To comprehend the severity of the ongoing foreclosure crisis, check out these stats: In 2003, one out of very 38 homeowners was seriously delinquent (90 days or more past due on their mortgage payments) or in foreclosure. Today, that number is one out of ten.

Some repercussions of the foreclosure crisis are easily visible. The displacement of families, crime issues as properties go vacant, shattered credit scores, falling home prices, and the loss of equity can all be seen and felt. Other consequences are less immediately obvious but have lasting impact.

Bruce Lesley, president of First Focus, an advocacy group for children and families, said, “The bad thing about this recession: It’s been long and deep. One of the interesting things is that it has given people time to look at the secondary effects of things.”

The effects are devastating for children. Eight million children, or one in ten children, will be directly affected by the foreclosure crisis before it is over. This includes children of homeowners as well as children of renters evicted due to a foreclosure.

Julia Isaacs, of the Brookings Institution, called children the “invisible victims” of the foreclosure crisis. In addition to the emotional trauma of leaving home, there are implications in educational development as well. Lesley says, “Dislocation is like missing a whole month of school.” When children are dislocated, the chances of being held back or dropping out increase dramatically.

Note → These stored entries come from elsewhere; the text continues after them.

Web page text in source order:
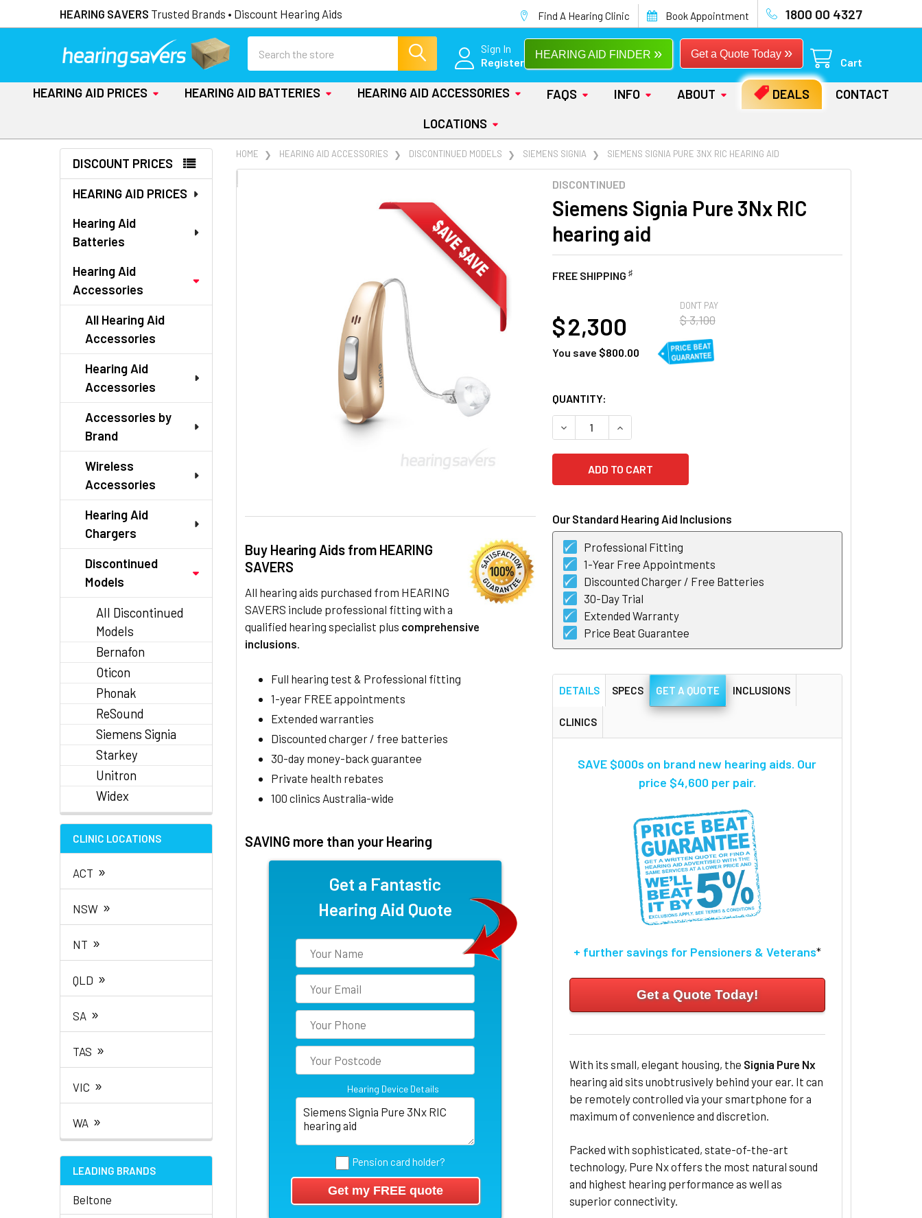
HEARING SAVERS Trusted Brands • Discount Hearing Aids Find A Hearing Clinic Book Appointment 1800 00 4327
Sign In
Register
Get a Quote Today »
HEARING AID FINDER »
Cart
HEARING AID PRICES HEARING AID BATTERIES HEARING AID ACCESSORIES FAQS INFO ABOUT DEALS
CONTACT
LOCATIONS
Sidebar
DISCOUNT PRICES
HEARING AID PRICES
Hearing Aid
Batteries
Hearing Aid
Accessories
All Hearing Aid
Accessories
Hearing Aid
Accessories
Accessories by
Brand
Wireless
Accessories
Hearing Aid
Chargers
Discontinued
Models
All Discontinued
Models
Bernafon
Oticon
Phonak
ReSound
Siemens Signia
Starkey
Unitron
Widex
CLINIC LOCATIONS
ACT »
NSW »
NT »
QLD »
SA »
TAS »
VIC »
WA »
LEADING BRANDS
Beltone
HOME HEARING AID ACCESSORIES DISCONTINUED MODELS SIEMENS SIGNIA SIEMENS SIGNIA PURE 3NX RIC HEARING AID
DISCONTINUED
Siemens Signia Pure 3Nx RIC
hearing aid
FREE SHIPPING ♯
Buy Hearing Aids from HEARING
SAVERS
All hearing aids purchased from HEARING
SAVERS include professional fitting with a
qualified hearing specialist plus comprehensive
inclusions.
Full hearing test & Professional fitting
1-year FREE appointments
Extended warranties
Discounted charger / free batteries
30-day money-back guarantee
Private health rebates
100 clinics Australia-wide
SAVING more than your Hearing
Get a Fantastic
Hearing Aid Quote
Hearing Device Details
Pension card holder?
DON'T PAY
$ 3,100
$ 2,300
You save $800.00
CURRENT
STOCK:
QUANTITY:
DECREASE QUANTITY OF SIEMENS SIGNIA PURE 3NX RIC HEARING AID
INCREASE QUANTITY OF SIEMENS SIGNIA PURE 3NX RIC
Our Standard Hearing Aid Inclusions
Professional Fitting
1-Year Free Appointments
Discounted Charger / Free Batteries
30-Day Trial
Extended Warranty
Price Beat Guarantee
FREQUENTLY
DETAILS SPECS GET A QUOTE INCLUSIONS
CLINICS
SAVE $000s on brand new hearing aids. Our
price $4,600 per pair.
+ further savings for Pensioners & Veterans*
Get a Quote Today!
With its small, elegant housing, the Signia Pure Nx
hearing aid sits unobtrusively behind your ear. It can
be remotely controlled via your smartphone for a
maximum of convenience and discretion.
Packed with sophisticated, state-of-the-art
technology, Pure Nx offers the most natural sound
and highest hearing performance as well as
superior connectivity.

Foreclosure also has negative health impacts on children and families. Nutrition is often sacrificed when a family is cash- strapped and visits to the doctor are less frequent. There is also a correlation between the increase in foreclosures and increase in medical visits for mental health, preventable conditions, and stress- related complaints. It is estimated that 2.82 million foreclosures in 2009 led to 4.18 million additional non-elective hospital and ER visits among those aged less than 65. These ER visits cost an average of $2,521 per visit, which makes a total of $10.5 billion spent on additional visits in 2009 alone.

Finally, the foreclosure crisis has affected many communities. James Brooks from the National League of Cities says that the loss of property tax revenue due to foreclosures has lead to cuts in services, such as swimming pools and senior centers. Budget cuts have also resulted in less community policing. At the same time, vacant foreclosure properties are destabilizing neighborhoods and vacant buildings can be a magnet for crime.

While it is easy to see the immediate impact of foreclosure, these are lasting impacts that will have repercussions on children, families, and communities for years.

For more information, read Amy Hoak’s article “Three Hidden Costs of the Foreclosure Crisis.” 

Monday, April 23, 2012

The Generational Wealth Gap

If you graduated from college in the last few years, then you know how tough the job market is. Young adults have been among the hardest hit by the Great Recession. This generation, commonly referred to as “millenials,” have faced one of the worst job markets since the Great Depression. Many struggling graduates have been forced to take part- time jobs or jobs with uncertain futures. As a result, their ability to build wealth has diminished.

In recent years, there has also been a large increase in "boomerang kids" or young adults who live at home. Many are forced to live at home out of financial necessity. According to Pew Research Center as many as 3 in 10 young adults now live at home. In 1980, only 11% of young adults lived at home. Now, nearly 30% of 24 to 34 year old adults live at home.

All of these factors have contributed to the generational wealth gap: older Americans continue to gain wealth while the net worth of younger Americans is decreasing, which David Francis writes about in his article, “The Far- Reaching Effects of the Generational Wealth Gap.”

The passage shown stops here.